We're measurable and we are very tangible from a media spend
perspective, which I think helps us grow in an up-market, and I
think it really helps us manage the business in a market that's in
decline.
Ed
Woo:
Great.
And
then the other question I have is, have you seen any possible
disruption from your customers -- either the OEMs or the dealers in
terms of some discussion is about the potential auto tariff? Is
that putting anybody's spending on marketing or plans are -- just
on hold or is no real impact yet?
Jared R.
Rowe:
Yes, nothing for
us. We haven't seen anything associated with that at
all.
Ed
Woo:
Great. Well, thank
you and good luck.
Jared R.
Rowe:
Thank
you.
Operator:
Thank
you.
And our
next question will come from the line of Peter Delgado with Global
Value Research Company. Your line is now open.
Peter A.
Delgado:
Yes, hey, Jared,
again. Peter Delgado from Global Value Research
Company.
I know
you've only been there kind of a short time. I'm curious if you
could maybe give us a little more color on how long you think the
company might need to complete its strategic review?
Jared R.
Rowe:
Hi,
Peter.
We do
intend to present our strategic review later this year. I think
it's reasonable that we would do it either at the next earnings
call or maybe even prior to the next earnings call, but I think
we'll be in good shape to talk with everybody about it in that kind
of time frame. We have made really good progress on it; the
operating review has gone very, very well. As I mentioned earlier,
we're already starting to make some investments and make some
progress to get the business back in the kind of shape we think it
needs to be to really make the extension of the platform and really
make the turn. That would be the timeline I'd give you as we sit
right now.
Peter A.
Delgado:
Got you, very good,
understood.
I guess
just second question's here, did see obviously the margin drop due
to your rather strategic -- making some strategic investments
across the board there. Kind of curious, do you anticipate seeing
them down here in that range before they go back up to your
historically higher level around high 20s, 30 percent?
Jared R.
Rowe:
Yes. I guess the
way I would answer that question is this way, Peter, which -- we're
not providing guidance as we sit right now. We do intend to
continue to make the kinds of investments that you're (inaudible)
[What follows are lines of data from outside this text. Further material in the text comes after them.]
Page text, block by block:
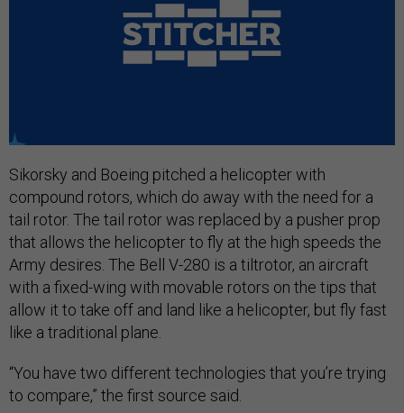
Sikorsky and Boeing pitched a helicopter with
compound rotors, which do away with the need for a
tail rotor. The tail rotor was replaced by a pusher prop
that allows the helicopter to fly at the high speeds the
Army desires. The Bell V-280 is a tiltrotor, an aircraft
with a fixed-wing with movable rotors on the tips that
allow it to take off and land like a helicopter, but fly fast
like a traditional plane.
“You have two different technologies that you’re trying
to compare,” the first source said.
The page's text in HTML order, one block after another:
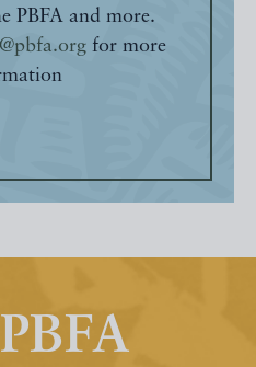
PBFA and more.
for more
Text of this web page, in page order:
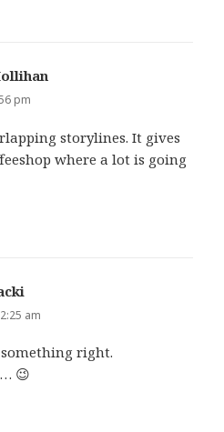
pm
storylines. It gives
where a lot is going
am
something right.
😉
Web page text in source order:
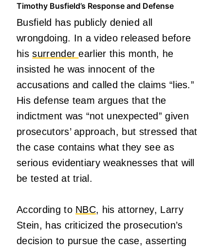
Timothy Busfield’s Response and Defense
Busfield has publicly denied all
wrongdoing. In a video released before
hissurrenderearlier this month, he
insisted he was innocent of the
accusations and called the claims “lies.”
His defense team argues that the
indictment was “not unexpected” given
prosecutors’ approach, but stressed that
the case contains what they see as
serious evidentiary weaknesses that will
be tested at trial.
According to NBC, his attorney, Larry
Stein, has criticized the prosecution’s
decision to pursue the case, asserting
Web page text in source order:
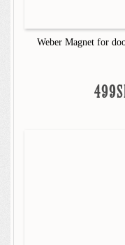
Weber Magnet for
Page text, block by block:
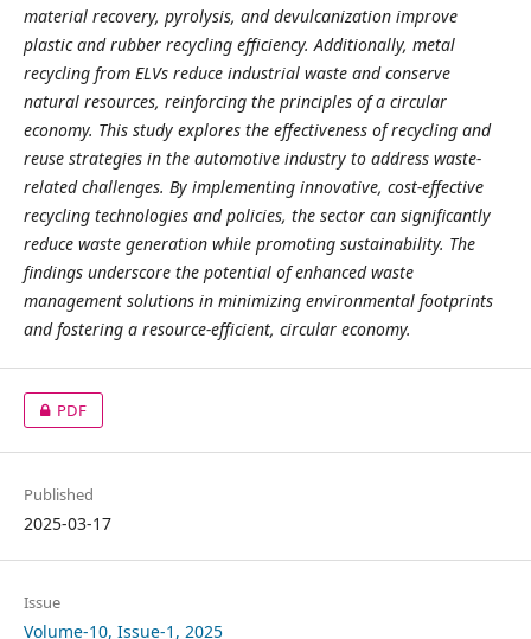
material recovery, pyrolysis, and devulcanization improve
plastic and rubber recycling efficiency. Additionally, metal
recycling from ELVs reduce industrial waste and conserve
natural resources, reinforcing the principles of a circular
economy. This study explores the effectiveness of recycling and
reuse strategies in the automotive industry to address waste-
related challenges. By implementing innovative, cost-effective
recycling technologies and policies, the sector can significantly
reduce waste generation while promoting sustainability. The
findings underscore the potential of enhanced waste
management solutions in minimizing environmental footprints
and fostering a resource-efficient, circular economy.
PDF
Published
2025-03-17
Issue
Volume-10, Issue-1, 2025
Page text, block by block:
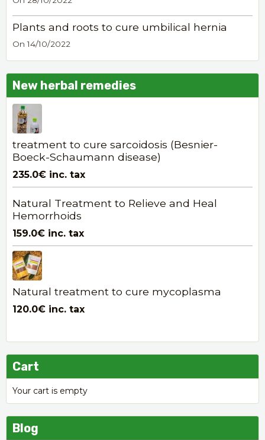
Plants and roots to cure umbilical hernia
On 14/10/2022
New herbal remedies
treatment to cure sarcoidosis (Besnier-
Boeck-Schaumann disease)
235.0€ inc. tax
Natural Treatment to Relieve and Heal
Hemorrhoids
159.0€ inc. tax
Natural treatment to cure mycoplasma
120.0€ inc. tax
Cart
Your cart is empty
Blog
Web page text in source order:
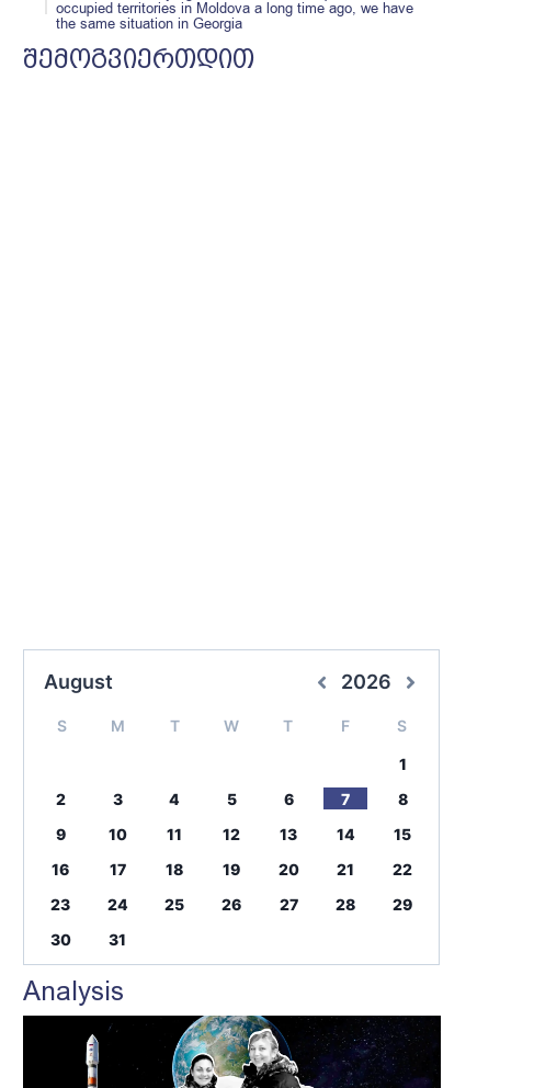
occupied territories in Moldova a long time ago, we have
the same situation in Georgia
შემოგვიერთდით
August 2026
S M T W T F S
1
2
3 4 5 6 7
8
9
10 11 12 13 14
15
16
17 18 19 20 21
22
23
24 25 26 27 28
29
30
31
Analysis
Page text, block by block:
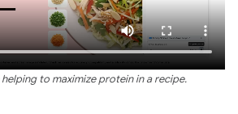
helping to maximize protein in a recipe.
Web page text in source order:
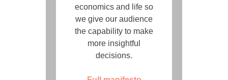
economics and life so
we give our audience
the capability to make
more insightful
decisions.
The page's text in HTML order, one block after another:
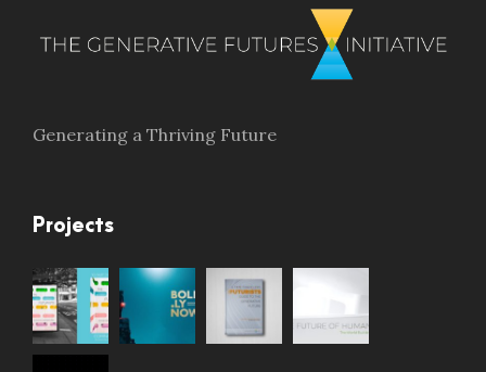
Generating a Thriving Future
Projects
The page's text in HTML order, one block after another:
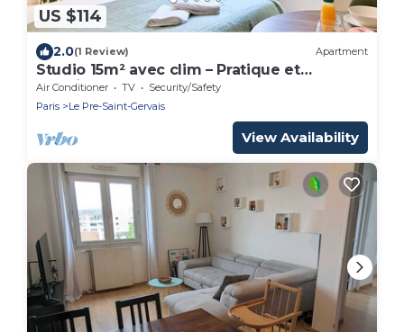
US $114
2.0(1 Review) Apartment
Studio 15m² avec clim – Pratique et
fonctionnel
Air Conditioner TV
Security/Safety
Paris
Le Pre-Saint-Gervais
View Availability
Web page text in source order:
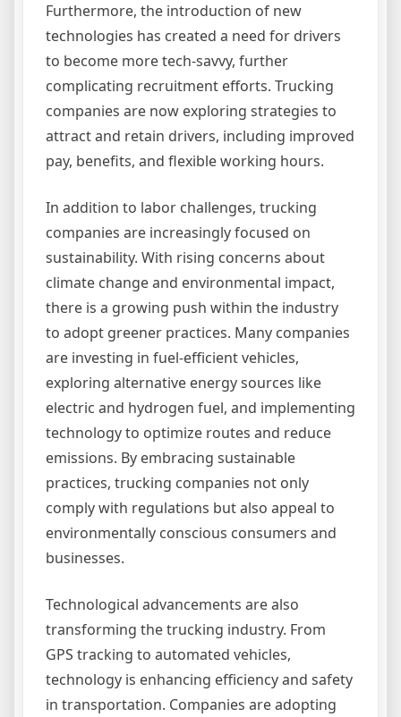
Furthermore, the introduction of new
technologies has created a need for drivers
to become more tech-savvy, further
complicating recruitment efforts. Trucking
companies are now exploring strategies to
attract and retain drivers, including improved
pay, benefits, and flexible working hours.
In addition to labor challenges, trucking
companies are increasingly focused on
sustainability. With rising concerns about
climate change and environmental impact,
there is a growing push within the industry
to adopt greener practices. Many companies
are investing in fuel-efficient vehicles,
exploring alternative energy sources like
electric and hydrogen fuel, and implementing
technology to optimize routes and reduce
emissions. By embracing sustainable
practices, trucking companies not only
comply with regulations but also appeal to
environmentally conscious consumers and
businesses.
Technological advancements are also
transforming the trucking industry. From
GPS tracking to automated vehicles,
technology is enhancing efficiency and safety
in transportation. Companies are adopting
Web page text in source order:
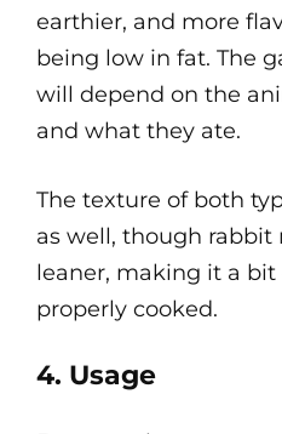
earthier, and more
being low in fat. The
will depend on the
and what they ate.
The texture of both
as well, though rabbit
leaner, making it a
properly cooked.
4. Usage
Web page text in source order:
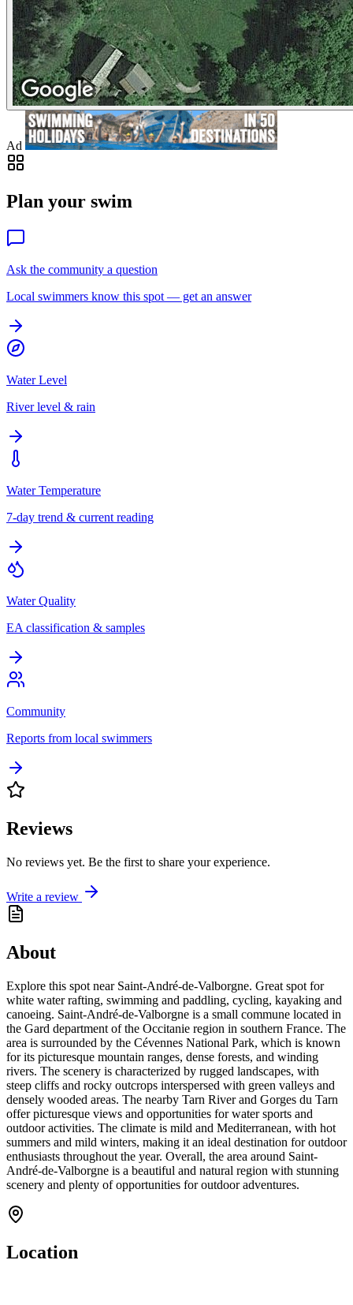
Ad
Plan your swim
Ask the community a question
Local swimmers know this spot — get an answer
Water Level
River level & rain
Water Temperature
7-day trend & current reading
Water Quality
EA classification & samples
Community
Reports from local swimmers
Reviews
No reviews yet. Be the first to share your experience.
Write a review
About
Explore this spot near Saint-André-de-Valborgne. Great spot for
white water rafting, swimming and paddling, cycling, kayaking and
canoeing. Saint-André-de-Valborgne is a small commune located in
the Gard department of the Occitanie region in southern France. The
area is surrounded by the Cévennes National Park, which is known
for its picturesque mountain ranges, dense forests, and winding
rivers. The scenery is characterized by rugged landscapes, with
steep cliffs and rocky outcrops interspersed with green valleys and
densely wooded areas. The nearby Tarn River and Gorges du Tarn
offer picturesque views and opportunities for water sports and
outdoor activities. The climate is mild and Mediterranean, with hot
summers and mild winters, making it an ideal destination for outdoor
enthusiasts throughout the year. Overall, the area around Saint-
André-de-Valborgne is a beautiful and natural region with stunning
scenery and plenty of opportunities for outdoor adventures.
Location
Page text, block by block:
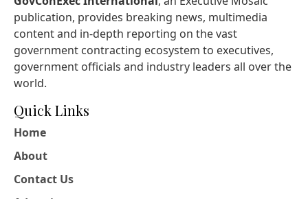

for the foreseeable future. We're really (inaudible) the
capabilities who build the foundation of this business. We have a
fundamental belief here that we make the right investments now, we
build the right capabilities now, it's going to position us very
well to create real value over the medium- to long-term. That would
be way that I'd answer that question.
Peter A.
Delgado:
OK. Understood.
Thanks, guys.
Jared R.
Rowe:
Thank
you.
Operator:
Thank you. At this
time, this concludes our question-and-answer session.
I would
now like to turn the call back to Mr. Rowe for closing
remarks.
Jared R.
Rowe:
Well, thank you,
everybody. I appreciate your time and joining the call. I also want
to thank the team here at AutoWeb. They've done good work in a very
brief period of time and I'd reiterate just how excited we are
about the future. I know we've got a lot of hard work ahead of us
and we're not where we want to be, but we are committed to get
there. Thank you to everybody and we'll talk soon, OK? Thank
you.
Operator:
Ladies and
gentlemen, thank you for your participation on today's conference.
This does conclude our program and we may all disconnect.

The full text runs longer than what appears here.